▶ _EXERCISE AIM_
Through the last line of the entries, please copy every line exactly, starting with the one that contains "Certain content, products and".

Stored data entries
——————

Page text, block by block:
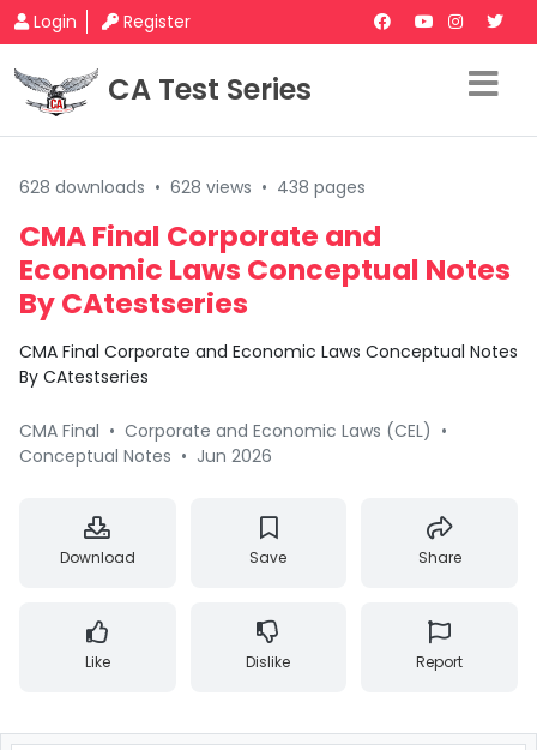
Login Register
CA Test Series
628 downloads • 628 views • 438 pages
CMA Final Corporate and
Economic Laws Conceptual Notes
By CAtestseries
CMA Final Corporate and Economic Laws Conceptual Notes
By CAtestseries
CMA Final • Corporate and Economic Laws (CEL) •
Conceptual Notes • Jun 2026
Download Save Share
Like Dislike Report
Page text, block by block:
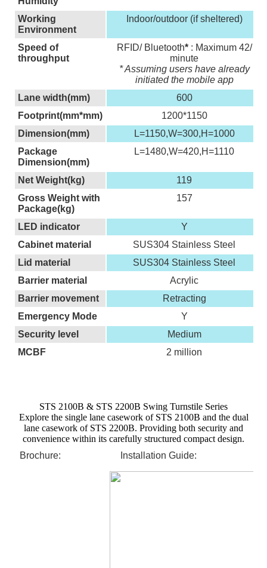
Working
Environment
Indoor/outdoor (if sheltered)
Speed of
throughput
RFID/ Bluetooth*: Maximum 42/
minute
* Assuming users have already
initiated the mobile app
Lane width(mm)
600
Footprint(mm*mm)
1200*1150
Dimension(mm)
L=1150,W=300,H=1000
Package
Dimension(mm)
L=1480,W=420,H=1110
Net Weight(kg)
119
Gross Weight with
Package(kg)
157
LED indicator
Y
Cabinet material
SUS304 Stainless Steel
Lid material
SUS304 Stainless Steel
Barrier material
Acrylic
Barrier movement
Retracting
Emergency Mode
Y
Security level
Medium
MCBF
2 million
STS 2100B & STS 2200B Swing Turnstile Series
Explore the single lane casework of STS 2100B and the dual
lane casework of STS 2200B. Providing both security and
convenience within its carefully structured compact design.
Brochure:
Installation Guide:
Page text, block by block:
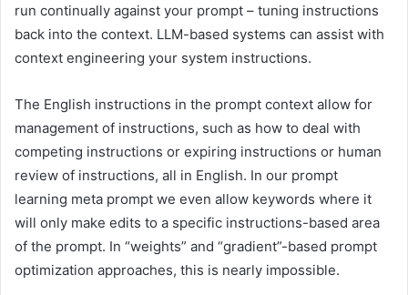
run continually against your prompt – tuning instructions
back into the context. LLM-based systems can assist with
context engineering your system instructions.
The English instructions in the prompt context allow for
management of instructions, such as how to deal with
competing instructions or expiring instructions or human
review of instructions, all in English. In our prompt
learning meta prompt we even allow keywords where it
will only make edits to a specific instructions-based area
of the prompt. In “weights” and “gradient”-based prompt
optimization approaches, this is nearly impossible.
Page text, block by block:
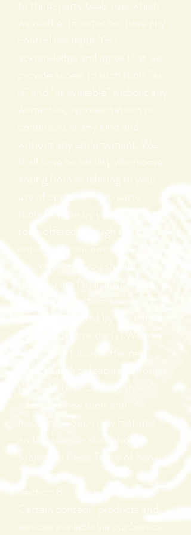
to third-party tools over which
we neither monitor nor have any
control nor input.You
acknowledge and agree that we
provide access to such tools ”as
is” and “as available” without any
warranties, representations or
conditions of any kind and
without any endorsement. We
shall have no liability whatsoever
arising from or relating to your
use of optional third-party
tools.Any use by you of optional
tools offered through the site is
entirely at your own risk and
discretion and you should ensure
that you are familiar with and
approve of the terms on which
tools are provided by the relevant
third-party provider(s).We may
also, in the future, offer new
services and/or features through
the website (including, the
release of new tools and
resources). Such new features
and/or services shall also be
subject to these Terms of Service.
Section 8 - Third-Party Links
Certain content, products and
services available via our Service

——————

▶ _RESULT_
Certain content, products and
services available via our Service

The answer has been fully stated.